TASK GOAL:
Transcribe the listing in full, word for word; pictures do not belong in the copy.

Content starts

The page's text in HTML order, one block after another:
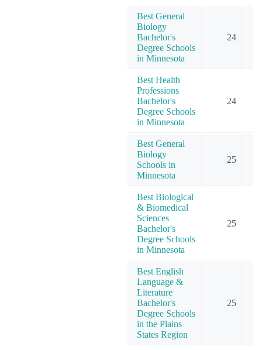
Best General
Biology
Bachelor's
Degree Schools
in Minnesota
24
Best Health
Professions
Bachelor's
Degree Schools
in Minnesota
24
Best General
Biology
Schools in
Minnesota
25
Best Biological
& Biomedical
Sciences
Bachelor's
Degree Schools
in Minnesota
25
Best English
Language &
Literature
Bachelor's
Degree Schools
in the Plains
States Region
25
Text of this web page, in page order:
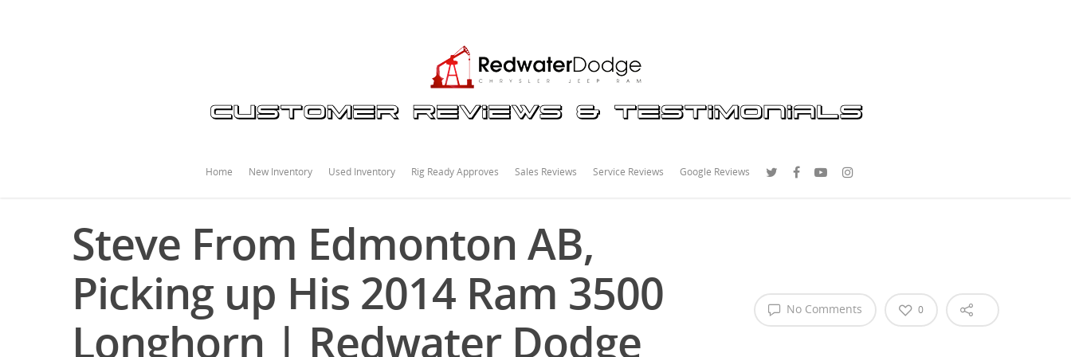
Home New Inventory Used Inventory Rig Ready Approves Sales Reviews Service Reviews Google Reviews
Steve From Edmonton AB,
Picking up His 2014 Ram 3500
Longhorn | Redwater Dodge
No Comments 0
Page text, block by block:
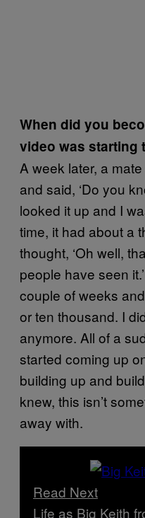
When did you
video was starting
A week later, a
and said, ‘Do you
looked it up and I
time, it had about a
thought, ‘Oh well,
people have seen
couple of weeks
or ten thousand. I
anymore. All of a
started coming up
building up and
knew, this isn’t
away with.
Read Next
Life as Big Keith
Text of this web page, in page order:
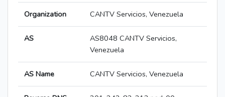
Organization CANTV Servicios, Venezuela
AS
AS8048 CANTV Servicios,
Venezuela
AS Name CANTV Servicios, Venezuela
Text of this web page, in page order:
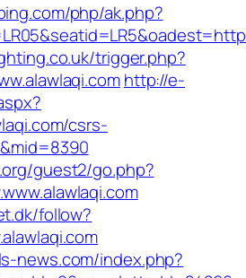
php/ak.php?
trigger.php?
http://e-
csrs-
guest2/go.php?
follow?
news.com/index.php?
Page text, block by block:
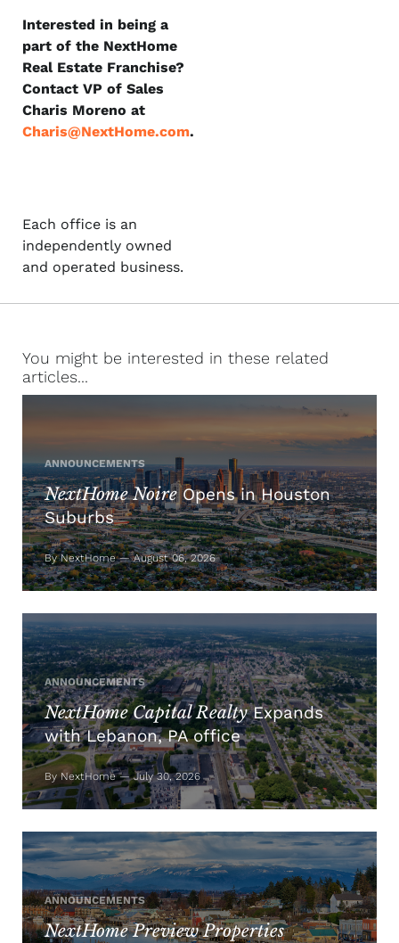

Content ends

RESPONSE BELOW:
The page's text in HTML order, one block after another:
Best General
Biology
Bachelor's
Degree Schools
in Minnesota
24
Best Health
Professions
Bachelor's
Degree Schools
in Minnesota
24
Best General
Biology
Schools in
Minnesota
25
Best Biological
& Biomedical
Sciences
Bachelor's
Degree Schools
in Minnesota
25
Best English
Language &
Literature
Bachelor's
Degree Schools
in the Plains
States Region
25
Text of this web page, in page order:
Home New Inventory Used Inventory Rig Ready Approves Sales Reviews Service Reviews Google Reviews
Steve From Edmonton AB,
Picking up His 2014 Ram 3500
Longhorn | Redwater Dodge
No Comments 0
Page text, block by block:
When did you
video was starting
A week later, a
and said, ‘Do you
looked it up and I
time, it had about a
thought, ‘Oh well,
people have seen
couple of weeks
or ten thousand. I
anymore. All of a
started coming up
building up and
knew, this isn’t
away with.
Read Next
Life as Big Keith
Text of this web page, in page order:
Organization CANTV Servicios, Venezuela
AS
AS8048 CANTV Servicios,
Venezuela
AS Name CANTV Servicios, Venezuela
Text of this web page, in page order:
php/ak.php?
trigger.php?
http://e-
csrs-
guest2/go.php?
follow?
news.com/index.php?
Page text, block by block:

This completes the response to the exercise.